王都中央広場では、灰冠迷宮事件の生存者への一時支援が行われていた。


食料配布。

仮設寝所の案内。

孤児の一時保護。

行方不明者の確認。


レンもまた、Fランクの腕章をつけたまま、迷子の案内をしていた。


「お兄ちゃん」


小さな声。


振り向くと、前に助けた女の子――ミナが立っていた。


母親のスカートの陰から、こちらを見ている。


「あのね」


ミナがもじもじと手を差し出す。

そこにあったのは、小さな布の花飾りだった。


「これ、あげる」


レンは戸惑う。


「……何で」


「助けてくれたから」


母親が頭を下げた。


「あの日、この子を抱えて走ってくれたでしょう。お礼、ちゃんと言えてなかったので」


レンはしばらく動けなかった。


自分は、あの時、黒い仮面ではなかったかもしれない。

もう記憶が曖昧で、どこからどこまでが素の自分で、どこからが黒い騎士だったのか分からない。
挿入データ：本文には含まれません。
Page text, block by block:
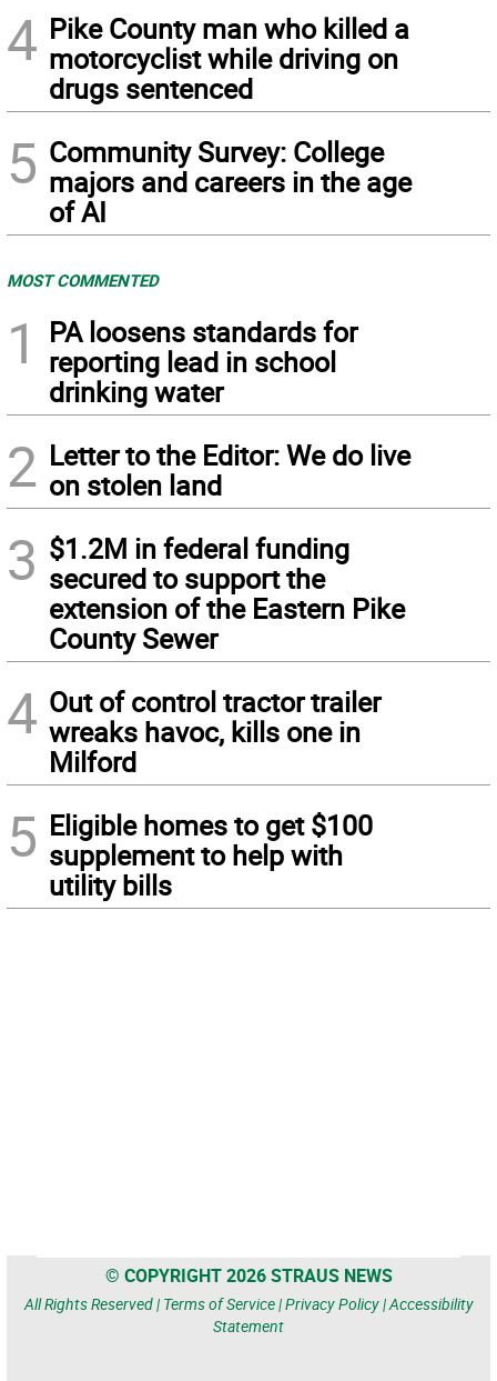
4 Pike County man who killed a
motorcyclist while driving on
drugs sentenced
5 Community Survey: College
majors and careers in the age
of AI
MOST COMMENTED
1
PA loosens standards for
reporting lead in school
drinking water
2 Letter to the Editor: We do live
on stolen land
3 $1.2M in federal funding
secured to support the
extension of the Eastern Pike
County Sewer
4 Out of control tractor trailer
wreaks havoc, kills one in
Milford
5 Eligible homes to get $100
supplement to help with
utility bills
© COPYRIGHT 2026 STRAUS NEWS
All Rights Reserved | Terms of Service|Privacy Policy|Accessibility
Statement
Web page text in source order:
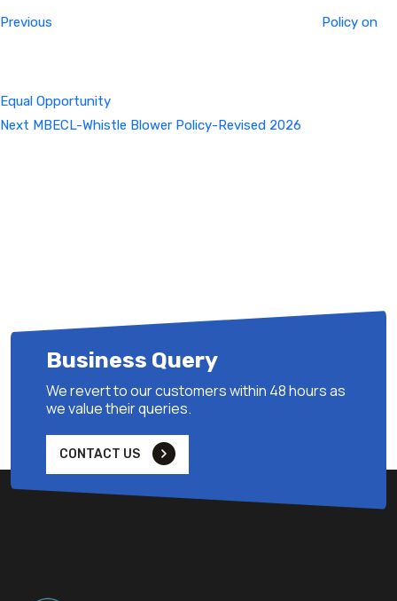
Previous
Policy on
Equal Opportunity
Next
Next MBECL-Whistle Blower Policy-Revised 2026
Business Query
We revert to our customers within 48 hours as
we value their queries.
CONTACT US
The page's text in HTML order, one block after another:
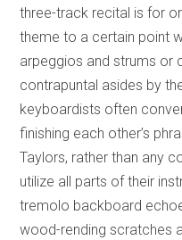
three-track recital is for
theme to a certain point
arpeggios and strums or
contrapuntal asides by
keyboardists often
finishing each other’s
Taylors, rather than any
utilize all parts of their
tremolo backboard
wood-rending scratches
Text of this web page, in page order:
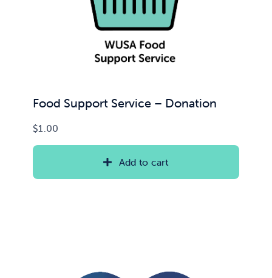
Food Support Service – Donation
$1.00
Add to cart
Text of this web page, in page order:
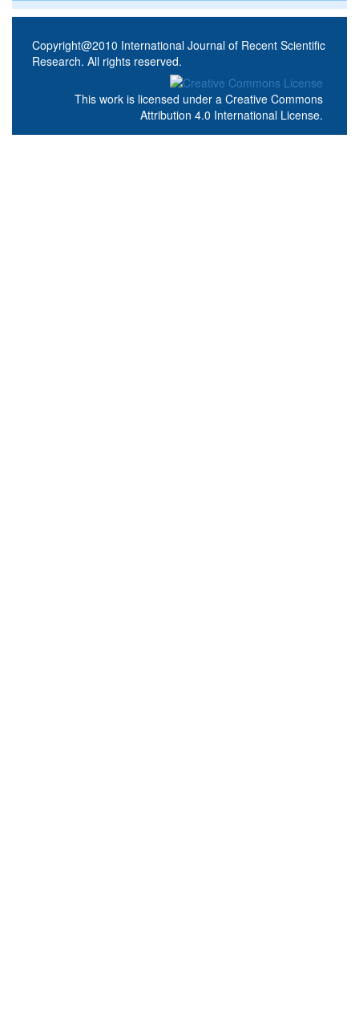
Copyright@2010 International Journal of Recent Scientific
Research. All rights reserved.
This work is licensed under a Creative Commons
Attribution 4.0 International License.
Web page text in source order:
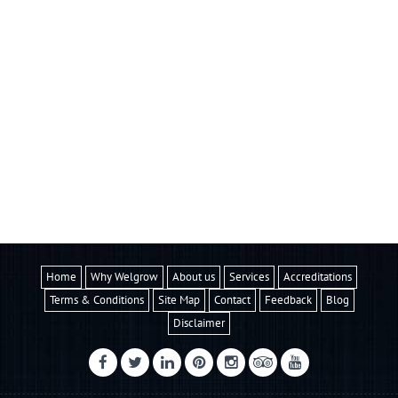
Home Why Welgrow About us Services
Accreditations
Terms & Conditions
Site Map Contact Feedback
Blog
Disclaimer
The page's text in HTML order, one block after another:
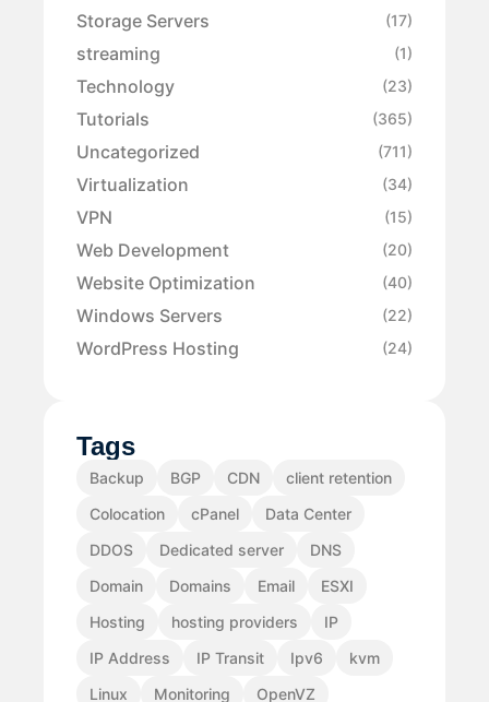
Storage Servers (17)
streaming (1)
Technology (23)
Tutorials (365)
Uncategorized (711)
Virtualization (34)
VPN (15)
Web Development (20)
Website Optimization (40)
Windows Servers (22)
WordPress Hosting (24)
Tags
Backup BGP CDN
client retention
Colocation
cPanel
Data Center
DDOS
Dedicated server
DNS
Domain
Domains Email
ESXI
Hosting
hosting providers
IP
IP Address
IP Transit Ipv6
kvm
Linux
Monitoring
OpenVZ
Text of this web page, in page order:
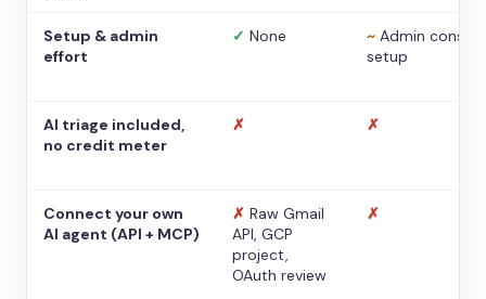
Setup & admin
effort
✓ None ~ Admin console
setup
AI triage included,
no credit meter
✗ ✗
Connect your own
AI agent (API + MCP)
✗ Raw Gmail
API, GCP
project,
OAuth review
✗
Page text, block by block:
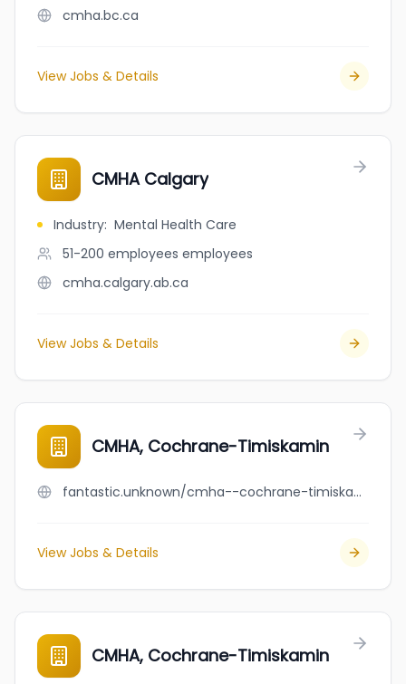
cmha.bc.ca
View Jobs & Details
CMHA Calgary
Industry: Mental Health Care
51-200 employees employees
cmha.calgary.ab.ca
View Jobs & Details
CMHA, Cochrane-Timiskamin
fantastic.unknown/cmha--cochrane-timiskamin
View Jobs & Details
CMHA, Cochrane-Timiskamin
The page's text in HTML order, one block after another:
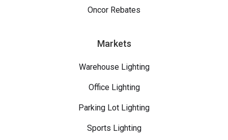
Oncor Rebates
Markets
Warehouse Lighting
Office Lighting
Parking Lot Lighting
Sports Lighting
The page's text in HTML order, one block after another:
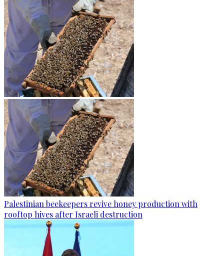
Palestinian beekeepers revive honey production with
rooftop hives after Israeli destruction
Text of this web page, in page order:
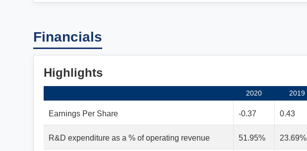
Financials
Highlights
2020 2019
Earnings Per Share -0.37 0.43
R&D expenditure as a % of operating revenue 51.95% 23.69%
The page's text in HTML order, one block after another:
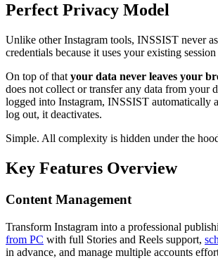
Perfect Privacy Model
Unlike other Instagram tools, INSSIST never
credentials because it uses your existing
On top of that your data never leaves your
does not collect or transfer any data from your
logged into Instagram, INSSIST automatically
log out, it deactivates.
Simple. All complexity is hidden under the
Key Features Overview
Content Management
Transform Instagram into a professional
from PC with full Stories and Reels support,
in advance, and manage multiple accounts
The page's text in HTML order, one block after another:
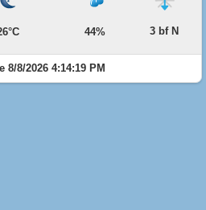
44% 3 bf N
8/8/2026 4:14:19 PM
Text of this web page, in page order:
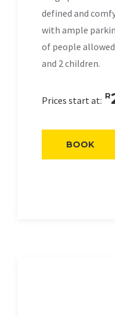
defined and
with ample
of people
and 2 children.
Prices start at: R
BOOK
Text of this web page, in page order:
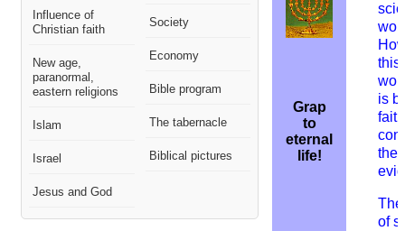
Influence of
Christian faith
New age,
paranormal,
eastern religions
Islam
Israel
Jesus and God
Society
Economy
Bible program
The tabernacle
Biblical pictures
Grap
to
eternal
life!
this
is
the
of
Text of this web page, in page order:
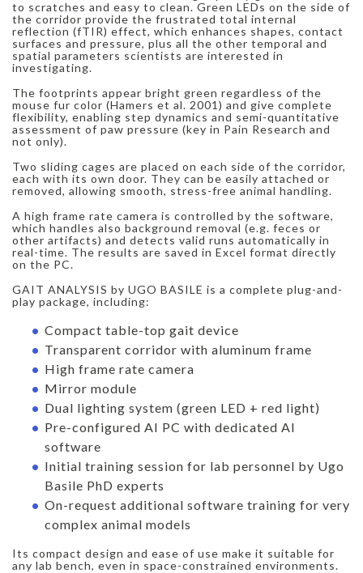
to scratches and easy to clean. Green LEDs on the side of
the corridor provide the frustrated total internal
reflection (fTIR) effect, which enhances shapes, contact
surfaces and pressure, plus all the other temporal and
spatial parameters scientists are interested in
investigating.
The footprints appear bright green regardless of the
mouse fur color (Hamers et al. 2001) and give complete
flexibility, enabling step dynamics and semi-quantitative
assessment of paw pressure (key in Pain Research and
not only).
Two sliding cages are placed on each side of the corridor,
each with its own door. They can be easily attached or
removed, allowing smooth, stress-free animal handling.
A high frame rate camera is controlled by the software,
which handles also background removal (e.g. feces or
other artifacts) and detects valid runs automatically in
real-time. The results are saved in Excel format directly
on the PC.
GAIT ANALYSIS by UGO BASILE is a complete plug-and-
play package, including:
Compact table-top gait device
Transparent corridor with aluminum frame
High frame rate camera
Mirror module
Dual lighting system (green LED + red light)
Pre-configured AI PC with dedicated AI
software
Initial training session for lab personnel by Ugo
Basile PhD experts
On-request additional software training for very
complex animal models
Its compact design and ease of use make it suitable for
any lab bench, even in space-constrained environments.
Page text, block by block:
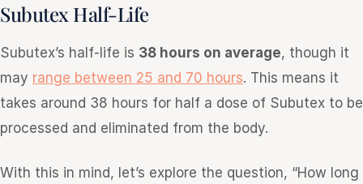
Subutex Half-Life
Subutex’s half-life is 38 hours on average, though it
may range between 25 and 70 hours. This means it
takes around 38 hours for half a dose of Subutex to be
processed and eliminated from the body.
With this in mind, let’s explore the question, “How long
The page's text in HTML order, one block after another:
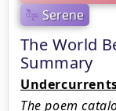
Serene
The World
Summary
The poem
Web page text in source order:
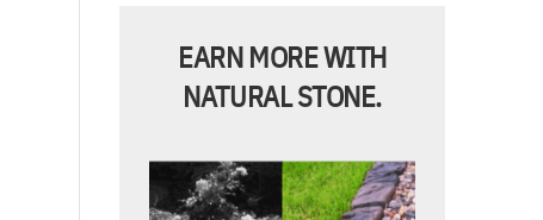
EARN MORE WITH
NATURAL STONE.

だが、目の前の母子にとっては、そんなことは関係ないのだ。


助けられた。

それだけが残っている。


「……ありがと」


ようやく受け取る。


布の花飾りは軽い。

なのに妙に重く感じた。


ミナが少しだけ笑った。


「また来てね」


その言葉に、胸の奥が痛んだ。


また来る。

それはつまり、また危機が来るということだ。


でも――。


『人間との情緒接続が強まっています』


頭の中の声が、少しだけ静かだった。


『それは戦う理由になります』


レンは空を見上げる。


王都の空は、まだ完全には晴れていない。


それでも、昨日よりは少しだけ青かった。


ユウがいない世界は、思ったより静かだ。

静かすぎて、耳がおかしくなりそうだった。


だがその静けさの中で、レンは初めてはっきりと思う。


逃げるだけでは駄目だ。


黒い仮面を捨てることはできない。

ならせめて、自分自身も強くならなければいけない。


仮面がなくても。

せめて誰かを運べるくらいには。

誰かの横に立てるくらいには。


ユウの代わりに、戦場へ出るために。


レンは布の花飾りを握りしめた。


その時、広場の向こうから、兵士の怒鳴り声が上がる。


「全員聞け! 灰冠迷宮事件を受け、来週、戦力再測定を行う!」


ざわめきが広がる。


ランク測定会だ。


DもEもFも関係ない。

全員が再評価される。


レンは思わず顔を上げた。


『推奨行動 参加』


声が言う。


『あなたは 強くなる必要があります』


レンは小さく息を吐いた。


「……分かってるよ」


それは、黒い仮面に向けた言葉だったのか。

自分自身に向けた言葉だったのか。


もう、その境目は少しずつ曖昧になり始めていた。


広場の端で、レオナがこちらを見ていたことに、レンはまだ気づいていない。


彼女は腕を組み、炊き出しの列に立つ市民と話すレンを、じっと見ていた。


昨日までなら、こんな少年に目を留めることはなかった。

だが今は違う。


黒い騎士の違和感。

煙の中で消えた影。

そして、このFランクの少年。


「……お前は何なんだ」


小さく漏れた声は、風に消える。


答えはまだ出ない。


だが、知りたいという気持ちは確実に育っていた。


それが疑念なのか。

関心なのか。

それとも、もっと別のものなのか。


レオナ自身、まだ分かっていなかった。


王都は、次の戦いへ向けて動き始めていた。